• _Your objective_: Your reply must be one number: the count of lines in the data below that contain "still".

Collected data
········
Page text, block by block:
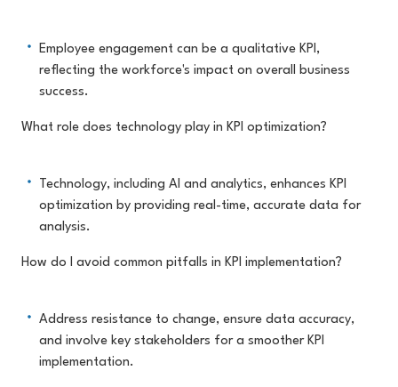
Employee engagement can be a qualitative KPI,
reflecting the workforce's impact on overall business
success.
What role does technology play in KPI optimization?
Technology, including AI and analytics, enhances KPI
optimization by providing real-time, accurate data for
analysis.
How do I avoid common pitfalls in KPI implementation?
Address resistance to change, ensure data accuracy,
and involve key stakeholders for a smoother KPI
implementation.
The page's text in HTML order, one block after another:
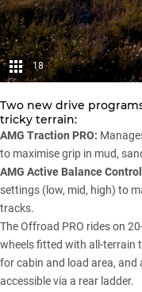
18
Two new drive
tricky terrain:
AMG Traction PRO:
to maximise grip in mud,
AMG Active Balance
settings (low, mid, high) to
tracks.
The Offroad PRO rides on
wheels fitted with all-terrain
for cabin and load area,
accessible via a rear ladder.
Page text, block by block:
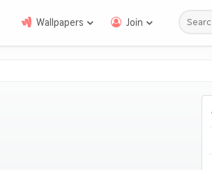
Wallpapers Join
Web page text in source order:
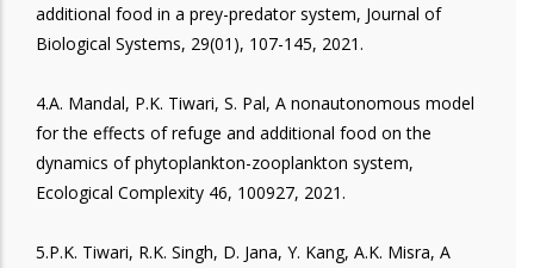
additional food in a prey-predator system, Journal of
Biological Systems, 29(01), 107-145, 2021.
4.A. Mandal, P.K. Tiwari, S. Pal, A nonautonomous model
for the effects of refuge and additional food on the
dynamics of phytoplankton-zooplankton system,
Ecological Complexity 46, 100927, 2021.
5.P.K. Tiwari, R.K. Singh, D. Jana, Y. Kang, A.K. Misra, A
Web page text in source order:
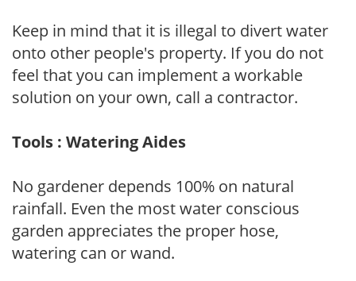
Keep in mind that it is illegal to divert water
onto other people's property. If you do not
feel that you can implement a workable
solution on your own, call a contractor.
Tools : Watering Aides
No gardener depends 100% on natural
rainfall. Even the most water conscious
garden appreciates the proper hose,
watering can or wand.
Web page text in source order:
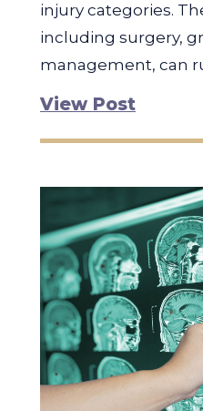
injury categories.
including surgery,
management, can
View Post
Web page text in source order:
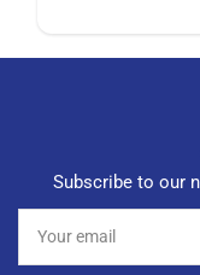
Subscribe to our
email
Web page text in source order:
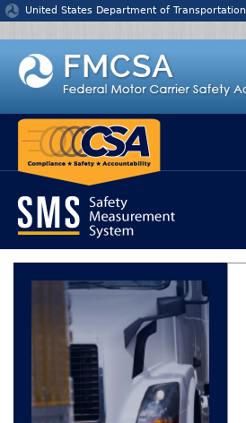
Jump to content
United States Department of Transportation
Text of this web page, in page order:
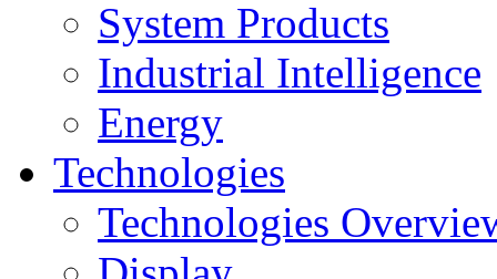
System Products
Industrial Intelligence
Energy
Technologies
Technologies
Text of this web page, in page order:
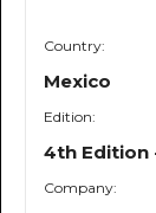
Country:
Mexico
Edition:
4th Edition
Company:
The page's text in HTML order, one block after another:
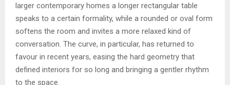
larger contemporary homes a longer rectangular table
speaks to a certain formality, while a rounded or oval form
softens the room and invites a more relaxed kind of
conversation. The curve, in particular, has returned to
favour in recent years, easing the hard geometry that
defined interiors for so long and bringing a gentler rhythm
to the space.
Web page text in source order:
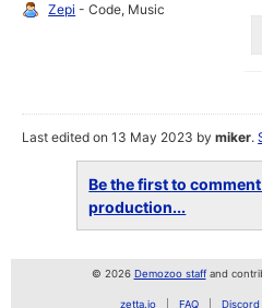
Zepi - Code, Music
Last edited on 13 May 2023 bymiker.
Be the first to
production...
© 2026 Demozoo staffand
zetta.io FAQ Discord
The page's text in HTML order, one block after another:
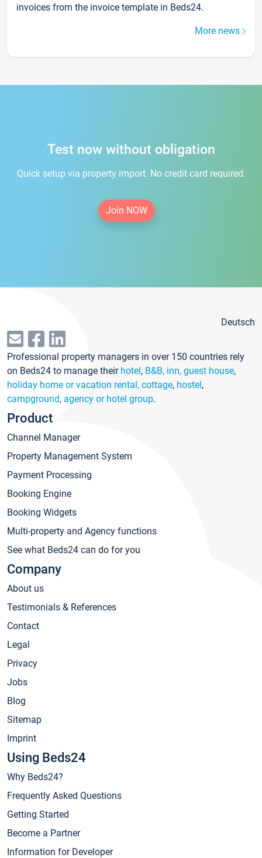
invoices from the invoice template in Beds24.
More news
Test now without obligation
Quick setup via property import. No credit card required.
Join NOW
Deutsch
Professional property managers in over 150 countries rely
on Beds24 to manage their hotel, B&B, inn, guest house,
holiday home or vacation rental, cottage, hostel,
campground, agency or hotel group.
Product
Channel Manager
Property Management System
Payment Processing
Booking Engine
Booking Widgets
Multi-property and Agency functions
See what Beds24 can do for you
Company
About us
Testimonials & References
Contact
Legal
Privacy
Jobs
Blog
Sitemap
Imprint
Using Beds24
Why Beds24?
Frequently Asked Questions
Getting Started
Become a Partner
Information for Developer
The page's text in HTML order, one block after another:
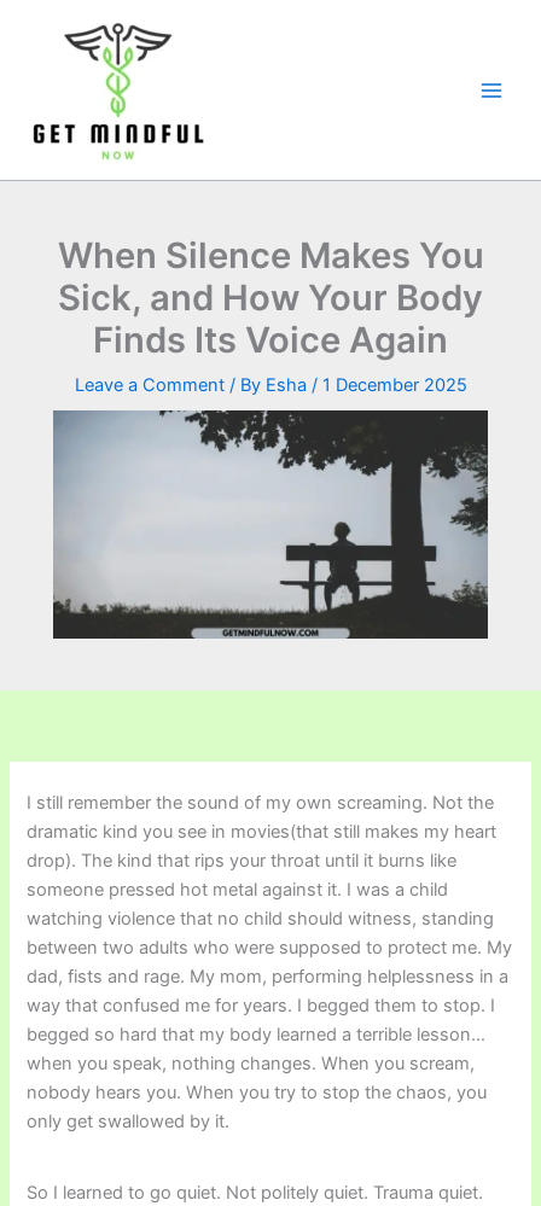
When Silence Makes You
Sick, and How Your Body
Finds Its Voice Again
Leave a Comment / By Esha / 1 December 2025
I still remember the sound of my own screaming. Not the
dramatic kind you see in movies(that still makes my heart
drop). The kind that rips your throat until it burns like
someone pressed hot metal against it. I was a child
watching violence that no child should witness, standing
between two adults who were supposed to protect me. My
dad, fists and rage. My mom, performing helplessness in a
way that confused me for years. I begged them to stop. I
begged so hard that my body learned a terrible lesson…
when you speak, nothing changes. When you scream,
nobody hears you. When you try to stop the chaos, you
only get swallowed by it.
So I learned to go quiet. Not politely quiet. Trauma quiet.
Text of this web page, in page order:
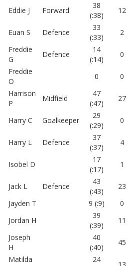
Eddie J Forward
38
(:38)
12
Euan S Defence
33
(:33)
2
Freddie
G
Defence
14
(:14)
0
Freddie
O
0
0
Harrison
P
Midfield
47
(:47)
27
Harry C Goalkeeper
29
(:29)
0
Harry L Defence
37
(:37)
4
Isobel D
17
(:17)
1
Jack L Defence
43
(:43)
23
Jayden T
9 (:9)
0
Jordan H
39
(:39)
11
Joseph
H
40
(:40)
45
Matilda
24
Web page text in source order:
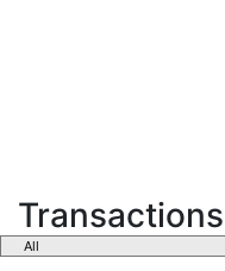
Transactions
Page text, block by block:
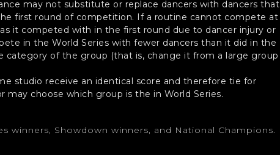
may not substitute or replace dancers with dancers that
first round of competition. If a routine cannot compete at
it competed with in the first round due to dancer injury or
in the World Series with fewer dancers than it did in the
category of the group (that is, change it from a large group
studio receive an identical score and therefore tie for
may choose which group is the in World Series.
winners, Showdown winners, and National Champions.
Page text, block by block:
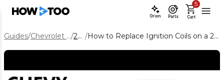
Orion Parts Cart
5
Guides/ Chevrolet Equinox/ 2020 / How to Replace Ignition Coils on a 2020 Chevy Equinox 1.5L
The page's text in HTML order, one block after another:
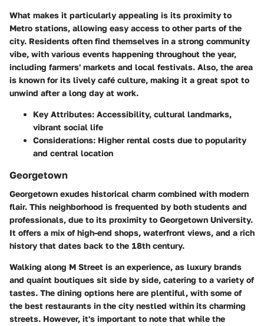
What makes it particularly appealing is its proximity to
Metro stations, allowing easy access to other parts of the
city. Residents often find themselves in a strong community
vibe, with various events happening throughout the year,
including farmers' markets and local festivals. Also, the area
is known for its lively café culture, making it a great spot to
unwind after a long day at work.
Key Attributes: Accessibility, cultural landmarks,
vibrant social life
Considerations: Higher rental costs due to popularity
and central location
Georgetown
Georgetown exudes historical charm combined with modern
flair. This neighborhood is frequented by both students and
professionals, due to its proximity to Georgetown University.
It offers a mix of high-end shops, waterfront views, and a rich
history that dates back to the 18th century.
Walking along M Street is an experience, as luxury brands
and quaint boutiques sit side by side, catering to a variety of
tastes. The dining options here are plentiful, with some of
the best restaurants in the city nestled within its charming
streets. However, it's important to note that while the
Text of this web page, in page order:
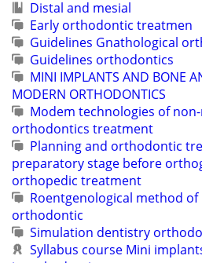
Distal and mesial
Early orthodontic treatmen
Guidelines Gnathological
Guidelines orthodontics
MINI IMPLANTS AND BONE
MODERN ORTHODONTICS
Modem technologies of
orthodontics treatment
Planning and orthodontic
preparatory stage before
orthopedic treatment
Roentgenological method
orthodontic
Simulation dentistry
Syllabus course Mini
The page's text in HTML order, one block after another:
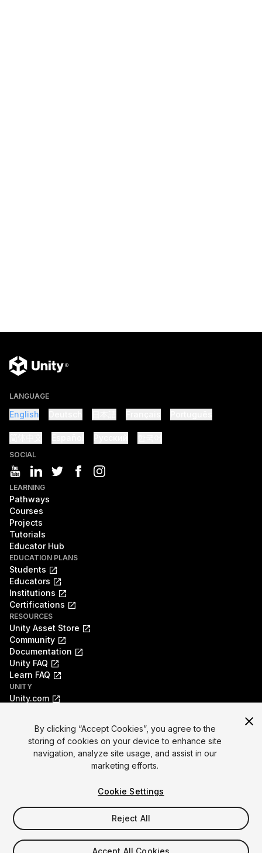
LANGUAGE
English
SOCIAL
LEARNING
Pathways
Courses
Projects
Tutorials
Educator Hub
EDUCATION PLANS
Students
Educators
Institutions
Certifications
RESOURCES
Unity Asset Store
Community
Documentation
Unity FAQ
Learn FAQ
UNITY
Unity.com
Events
Unity Play
Copyright © 2026 Unity Technologies
Cookies
Your Privacy Choices (Cookie Settings)
"Unity", Unity logos, and other Unity trademarks are
trademarks or registered trademarks of Unity Technologies or
its affiliates in the U.S. and elsewhere (more info here). Other
names or brands are trademarks of their respective owners.
By clicking “Accept Cookies”, you agree to the
storing of cookies on your device to enhance site
navigation, analyze site usage, and assist in our
marketing efforts.
Cookie Settings
Reject All
Accept All Cookies
········
• _Problem solution_: 2